One important aspect to note is that module interface files (BMIs) are totally generated and managed by the compiler, as opposed to user-written headers. This means there is a lot of opportunity for compilers to do any sort of optimization, a burden that’s on the developer’s shoulders when writing header files by hand.

5.2 Better architectural abstractions

While the compilation benefits are already a big improvement, another advantage is the strong logical and physical high-level architectural abstraction they provide and that the .h/.cpp pairs simply can’t achieve. This brings huge benefits to the design of the applications, an aspect of software development too often overlooked.

The architectural benefits of modules stem from their strong encapsulation. Modules have well-defined semantic boundaries and provide fine-grained control over what is visible and what is not to the outside world. This avoids many of the pitfalls of header files caused by simply copy-pasting everything at the point of inclusion, which may affect the behavior of the code in many ways, depending on how such inclusion happens.

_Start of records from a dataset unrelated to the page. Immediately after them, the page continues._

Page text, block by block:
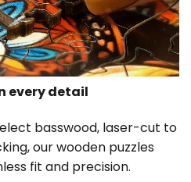
every detail
basswood, laser-cut to
our wooden puzzles
fit and precision.
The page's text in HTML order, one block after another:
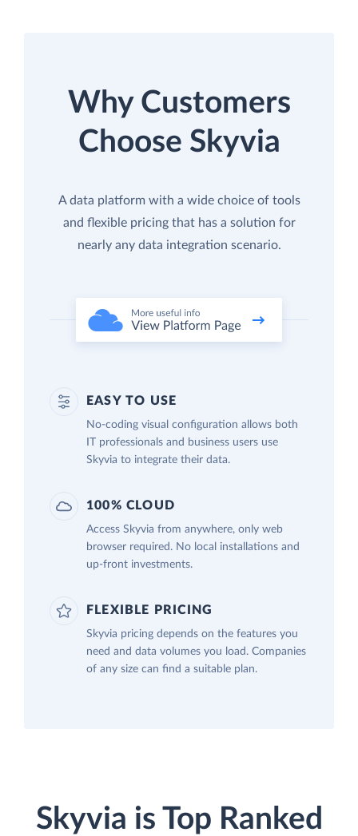
Why Customers
Choose Skyvia
A data platform with a wide choice of tools
and flexible pricing that has a solution for
nearly any data integration scenario.
EASY TO USE
No-coding visual configuration allows both
IT professionals and business users use
Skyvia to integrate their data.
100% CLOUD
Access Skyvia from anywhere, only web
browser required. No local installations and
up-front investments.
FLEXIBLE PRICING
Skyvia pricing depends on the features you
need and data volumes you load. Companies
of any size can find a suitable plan.
Skyvia is Top Ranked
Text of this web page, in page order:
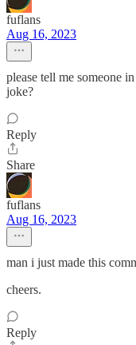
fuflans
Aug 16, 2023
please tell me someone
joke?
Reply
Share
fuflans
Aug 16, 2023
man i just made this
cheers.
Reply
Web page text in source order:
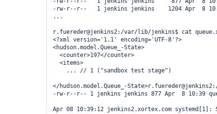
-rw-r--r--   1 jenkins jenkins    1204 Apr  8
...
r.fuereder@jenkins2:/var/lib/jenkins$ cat
<?xml version='1.1' encoding='UTF-8'?>
<hudson.model.Queue_-State>
  <counter>197</counter>
  <items>
    ... // 1 ("sandbox test stage")
</hudson.model.Queue_-
-rw-r--r-- 1 jenkins jenkins 877 Apr  8 10:39
Apr 08 10:39:12 jenkins2.xortex.com
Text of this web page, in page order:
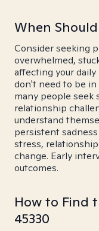
When Should
Consider seeking
overwhelmed,
affecting your
don't need to be
many people
relationship
understand
persistent
stress,
change. Early
outcomes.
How to Find
45330
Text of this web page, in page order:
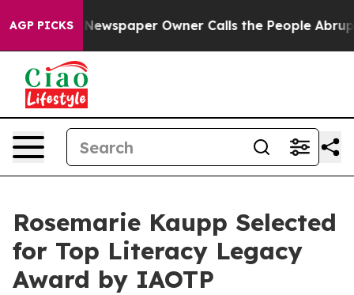
AGP PICKS
Newspaper Owner Calls the People Abruptly Laid
Rosemarie Kaupp Selected
for Top Literacy Legacy
Award by IAOTP
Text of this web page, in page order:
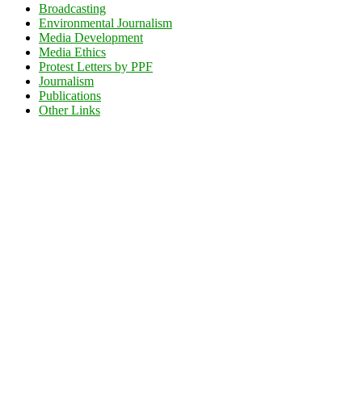
Broadcasting
Environmental Journalism
Media Development
Media Ethics
Protest Letters by PPF
Journalism
Publications
Other Links

Shielded interfaces: since the header files mechanism is based on simple textual inclusion, their code can interfere with the code of the importing units causing name collisions and potential changes to the meaning of interfaces. Modules, on the other hand, are imported using a symbol lookup mechanism that is not affected by declarations in the importing code.
Better isolation: modules have strict scope, meaning that symbols they declare are visible to the outside world only if explicitly exported. This avoids unwanted implicit inclusions in importation chains and prevents implementation details from leaking in and out of the module.
System Views: modules can be used to implement the concept of a “view”, that is a specialized or controlled access mechanism to information and functionality. In this sense, modules can act as views on parts of an existing system (subsystems) by encapsulating its functionality in order to abstract away complexity or to prepare it for gradual migrations towards a real modularized architecture.
Microservices: one of the most popular design paradigms in modern software development is without doubts the microservice architecture. This kind of architecture is based on decomposability as the basis for its implementation. Modules provide a more robust and clean way to decompose large applications in order to make them microservice-ready.

All of these benefits mean better abstraction, which leads to improved designs and more robust architectures. One of the nice side-effects of this feature is that it forces the programmer into “modular thinking” by principle, which may help in writing better code.

6. Conclusions

This is undoubtedly a big feature that may allow writing more effective modular C++ code than with header files. Those who have been using modules in other languages may probably find the C++ implementation a bit “muddy”, and worry about the additional complexity it may bring to an already complex ecosystem (C++ et al.). And honestly, considering the potential pitfalls and the core design, I have some doubts as well.

In theory, we can see the many benefits they may bring in terms of compilation efficiency and improved designs. In practice, there are several factors that may render their implementation quite difficult with the consequence of adding too much complexity and the risk that a good chunk of it will be passed on to the developer. The second part of this lengthy article will deal with the implementation of modules in the major C++ compilers with a few real examples to see how much the practice resembles the theory.